There are 2 bars of gold-silver alloy; one piece has 2 parts of gold to 3 parts of silver and another has 3 parts of gold to 7 parts of silver. If both bars are melted into 8 kg bar with the final gold to silver ratio of 5:11. What was the weight of the first bar?
+128408 There are 2 bars of gold-silver alloy; one piece has 2 parts of gold to 3 parts of silver and another has 3 parts of gold to 7 parts of silver. If both bars are melted into 8 kg bar with the final gold to silver ratio of 5:11. What was the weight of the first bar?
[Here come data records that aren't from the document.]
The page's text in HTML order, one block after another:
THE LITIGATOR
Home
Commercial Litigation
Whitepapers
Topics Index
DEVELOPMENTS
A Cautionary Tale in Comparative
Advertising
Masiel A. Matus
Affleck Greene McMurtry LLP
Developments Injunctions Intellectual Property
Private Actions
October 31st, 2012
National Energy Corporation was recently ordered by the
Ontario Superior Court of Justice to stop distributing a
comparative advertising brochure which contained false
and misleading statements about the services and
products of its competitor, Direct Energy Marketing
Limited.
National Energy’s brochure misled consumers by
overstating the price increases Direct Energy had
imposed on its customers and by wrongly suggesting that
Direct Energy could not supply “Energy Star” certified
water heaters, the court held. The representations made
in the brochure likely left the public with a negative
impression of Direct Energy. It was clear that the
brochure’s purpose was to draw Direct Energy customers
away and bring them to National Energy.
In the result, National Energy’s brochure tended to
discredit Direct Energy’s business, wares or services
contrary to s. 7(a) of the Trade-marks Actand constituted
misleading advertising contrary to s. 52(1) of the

Here's the way I might go about this
Call the weight of the first bar = A
Then the weight of the second bar = 8 - A
If the ratio of gold to silver in the 8 kg bar = 5 : 11, then the weight of the gold must be
(5/16) * 8 = 2.5 kg
And the weight of silver in 8kg bar = 5.5 kg
And if the parts of gold to silver in the first bar = 2 : 3, then gold must be (2/5) of the weight of the first bar
And if the parts of gold to silver in the second bar = 3 : 7, then gold must be (3/10) of the weight of the second bar
So we have this equation
(2/5) (A) + (3/10) (8 - A) = 2.5
(4/10)A + 24/10 - (3/10)A = 2.5
(1/10A + 2.4 = 2.5
(1/10)A = 1/10
A = 1 kg = weight of 1st bar